> Problem description:
Find every line containing the string "bouillon" in the data below, and report how many there are, with no other words.

> Data for analysis:
▬▬▬▬▬▬▬▬▬▬

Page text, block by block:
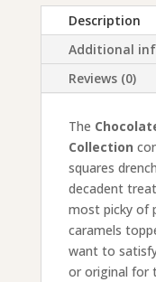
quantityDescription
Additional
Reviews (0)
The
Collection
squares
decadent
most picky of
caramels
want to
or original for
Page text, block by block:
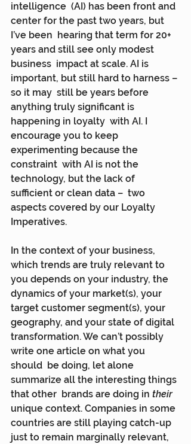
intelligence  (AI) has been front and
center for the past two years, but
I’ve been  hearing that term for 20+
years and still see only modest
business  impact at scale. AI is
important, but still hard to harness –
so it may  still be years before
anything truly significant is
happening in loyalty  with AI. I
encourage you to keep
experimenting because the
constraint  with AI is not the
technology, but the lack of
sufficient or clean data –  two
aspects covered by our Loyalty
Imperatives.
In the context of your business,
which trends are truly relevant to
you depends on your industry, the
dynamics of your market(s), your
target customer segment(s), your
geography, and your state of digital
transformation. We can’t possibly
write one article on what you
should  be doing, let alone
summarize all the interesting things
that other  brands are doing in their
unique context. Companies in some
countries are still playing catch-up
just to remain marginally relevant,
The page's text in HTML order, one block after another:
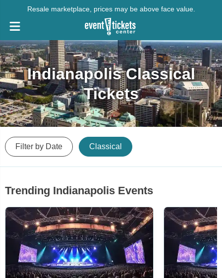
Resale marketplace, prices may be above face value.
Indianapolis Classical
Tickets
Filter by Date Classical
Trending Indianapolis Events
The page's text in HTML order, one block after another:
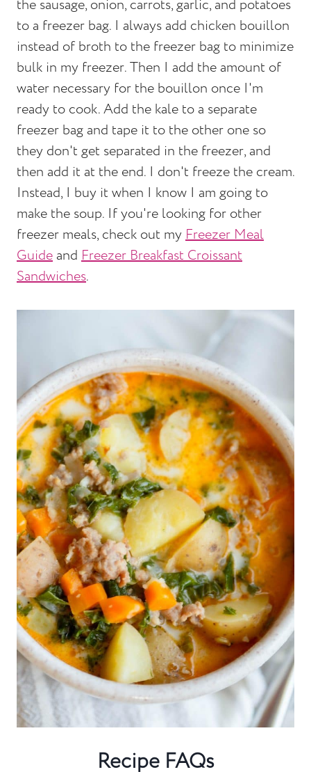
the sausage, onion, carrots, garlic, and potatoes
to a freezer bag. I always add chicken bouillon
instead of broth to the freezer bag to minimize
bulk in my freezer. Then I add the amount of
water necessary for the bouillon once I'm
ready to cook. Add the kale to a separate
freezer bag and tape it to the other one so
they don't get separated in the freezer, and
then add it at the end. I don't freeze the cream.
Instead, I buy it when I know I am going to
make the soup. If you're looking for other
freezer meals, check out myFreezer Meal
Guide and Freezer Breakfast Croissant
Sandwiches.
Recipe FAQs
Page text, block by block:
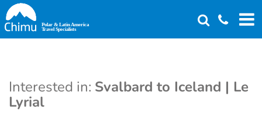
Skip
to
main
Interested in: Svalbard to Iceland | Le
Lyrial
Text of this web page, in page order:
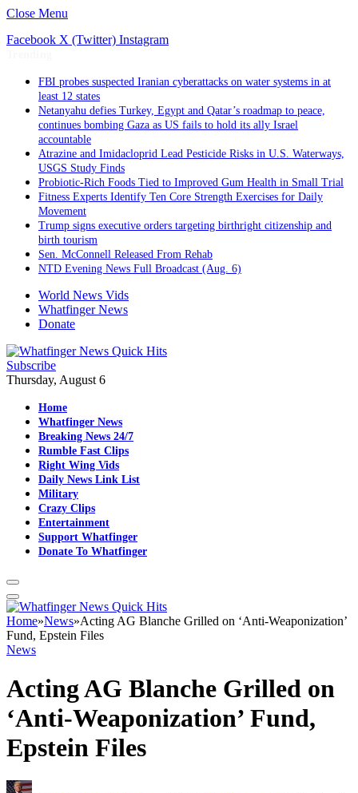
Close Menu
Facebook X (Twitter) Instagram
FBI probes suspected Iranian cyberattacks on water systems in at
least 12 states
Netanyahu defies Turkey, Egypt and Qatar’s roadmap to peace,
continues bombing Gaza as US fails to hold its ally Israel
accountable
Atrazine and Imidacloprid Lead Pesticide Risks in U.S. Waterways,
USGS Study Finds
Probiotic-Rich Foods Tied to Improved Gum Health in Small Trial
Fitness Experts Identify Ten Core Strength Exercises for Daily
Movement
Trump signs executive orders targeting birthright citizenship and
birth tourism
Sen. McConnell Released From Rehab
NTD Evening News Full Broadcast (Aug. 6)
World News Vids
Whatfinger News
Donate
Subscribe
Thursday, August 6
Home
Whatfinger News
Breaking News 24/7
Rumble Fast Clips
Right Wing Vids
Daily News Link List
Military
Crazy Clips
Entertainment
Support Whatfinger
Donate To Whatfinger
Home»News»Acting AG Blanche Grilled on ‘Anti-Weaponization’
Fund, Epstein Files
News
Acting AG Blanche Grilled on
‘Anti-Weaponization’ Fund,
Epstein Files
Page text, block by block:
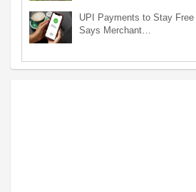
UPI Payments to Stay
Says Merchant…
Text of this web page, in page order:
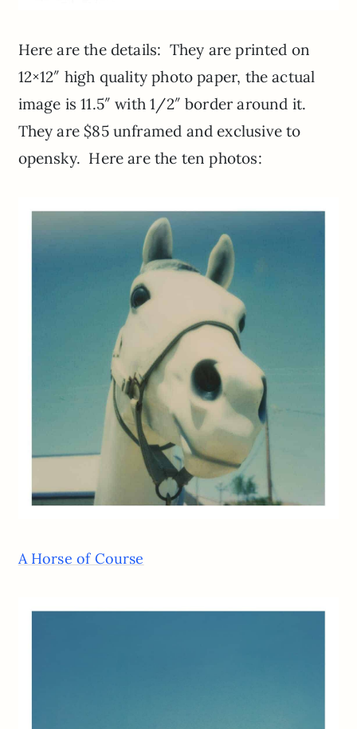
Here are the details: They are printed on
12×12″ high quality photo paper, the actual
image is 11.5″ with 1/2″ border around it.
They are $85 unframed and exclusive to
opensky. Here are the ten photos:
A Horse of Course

▬▬▬▬▬▬▬▬▬▬

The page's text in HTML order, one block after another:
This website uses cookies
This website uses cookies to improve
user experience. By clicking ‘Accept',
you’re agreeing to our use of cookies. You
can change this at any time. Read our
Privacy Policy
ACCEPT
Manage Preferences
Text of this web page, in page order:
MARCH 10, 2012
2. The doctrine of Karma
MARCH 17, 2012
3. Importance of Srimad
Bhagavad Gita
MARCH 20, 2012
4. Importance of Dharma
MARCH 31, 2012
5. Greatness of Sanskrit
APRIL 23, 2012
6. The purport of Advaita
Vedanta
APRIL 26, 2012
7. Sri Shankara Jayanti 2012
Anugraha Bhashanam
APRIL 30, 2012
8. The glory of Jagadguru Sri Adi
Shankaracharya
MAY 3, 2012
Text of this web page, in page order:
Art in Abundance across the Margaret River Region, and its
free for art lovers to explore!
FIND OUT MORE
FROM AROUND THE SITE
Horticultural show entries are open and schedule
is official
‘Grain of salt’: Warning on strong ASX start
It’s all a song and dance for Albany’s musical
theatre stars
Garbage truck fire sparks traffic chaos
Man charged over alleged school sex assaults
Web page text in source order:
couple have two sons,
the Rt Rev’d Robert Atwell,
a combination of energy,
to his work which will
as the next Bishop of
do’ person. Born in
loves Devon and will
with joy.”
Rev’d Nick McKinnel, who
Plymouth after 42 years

▬▬▬▬▬▬▬▬▬▬

> Solution:
2